"""
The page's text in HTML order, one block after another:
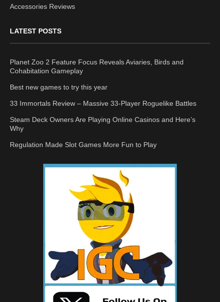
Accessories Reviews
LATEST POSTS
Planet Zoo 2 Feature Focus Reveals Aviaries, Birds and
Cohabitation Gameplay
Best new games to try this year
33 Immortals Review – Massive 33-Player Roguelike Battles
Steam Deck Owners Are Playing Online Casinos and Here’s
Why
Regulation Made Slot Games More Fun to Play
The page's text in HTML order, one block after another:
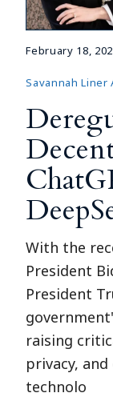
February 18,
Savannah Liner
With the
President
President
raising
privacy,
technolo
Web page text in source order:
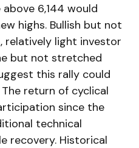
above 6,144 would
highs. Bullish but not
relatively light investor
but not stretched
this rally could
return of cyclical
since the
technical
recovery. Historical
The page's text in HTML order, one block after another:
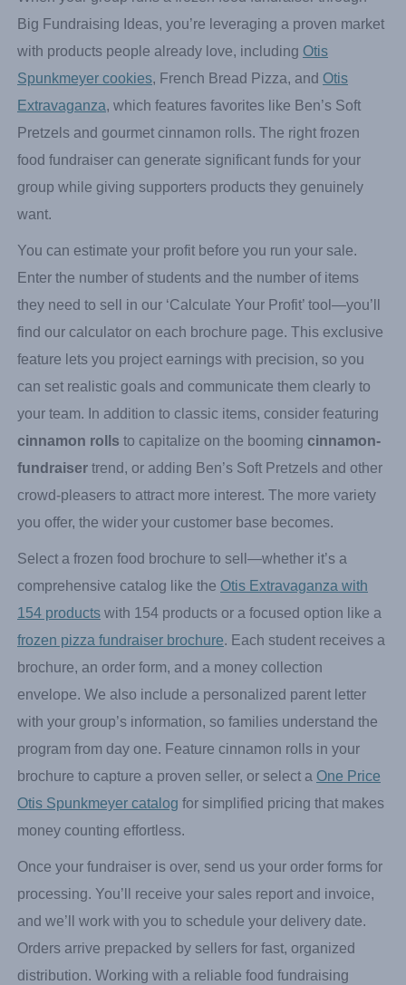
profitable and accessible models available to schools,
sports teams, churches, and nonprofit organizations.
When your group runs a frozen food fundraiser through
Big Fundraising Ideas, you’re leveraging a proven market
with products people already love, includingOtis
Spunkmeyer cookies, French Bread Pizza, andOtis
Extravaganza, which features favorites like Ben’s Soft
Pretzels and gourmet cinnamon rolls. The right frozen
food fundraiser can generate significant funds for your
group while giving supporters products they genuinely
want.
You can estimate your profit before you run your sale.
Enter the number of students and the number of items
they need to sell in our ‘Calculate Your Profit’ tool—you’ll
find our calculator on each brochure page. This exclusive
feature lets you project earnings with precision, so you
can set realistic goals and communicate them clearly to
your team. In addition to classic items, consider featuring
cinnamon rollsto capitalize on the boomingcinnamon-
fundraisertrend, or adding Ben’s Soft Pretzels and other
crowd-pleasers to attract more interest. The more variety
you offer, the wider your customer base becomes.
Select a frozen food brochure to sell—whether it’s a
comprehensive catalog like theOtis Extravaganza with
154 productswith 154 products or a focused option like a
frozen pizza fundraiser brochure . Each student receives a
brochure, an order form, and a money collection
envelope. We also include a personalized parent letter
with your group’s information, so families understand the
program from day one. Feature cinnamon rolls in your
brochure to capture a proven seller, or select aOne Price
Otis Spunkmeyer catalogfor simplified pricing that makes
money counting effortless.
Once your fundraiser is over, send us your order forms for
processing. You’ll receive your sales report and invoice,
"""
"""
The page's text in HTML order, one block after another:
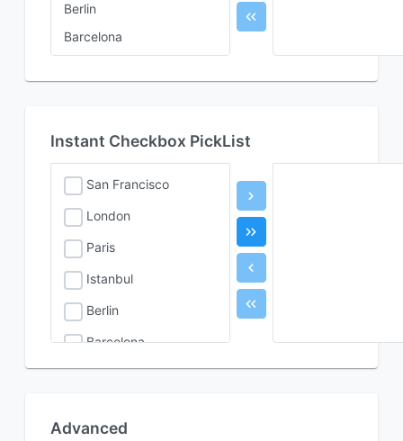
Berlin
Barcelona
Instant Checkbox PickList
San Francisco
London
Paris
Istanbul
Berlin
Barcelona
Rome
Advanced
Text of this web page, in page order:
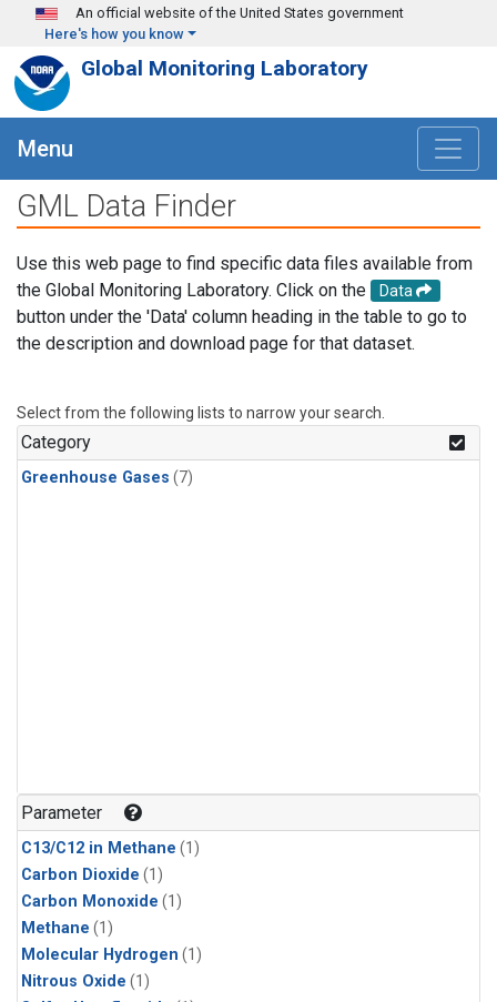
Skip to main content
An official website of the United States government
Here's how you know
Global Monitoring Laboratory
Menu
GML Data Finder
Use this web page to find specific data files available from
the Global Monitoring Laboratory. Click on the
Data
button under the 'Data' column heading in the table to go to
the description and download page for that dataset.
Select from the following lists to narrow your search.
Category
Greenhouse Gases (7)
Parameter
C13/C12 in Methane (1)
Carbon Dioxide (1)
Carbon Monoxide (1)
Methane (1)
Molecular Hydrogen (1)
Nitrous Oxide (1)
"""
_Task instructions:_ Quote the listing above, but only from the line that shows "Greenhouse Gases (7)" through the line that shows "Nitrous Oxide (1)".

_Finished task:_
Greenhouse Gases (7)
Parameter
C13/C12 in Methane (1)
Carbon Dioxide (1)
Carbon Monoxide (1)
Methane (1)
Molecular Hydrogen (1)
Nitrous Oxide (1)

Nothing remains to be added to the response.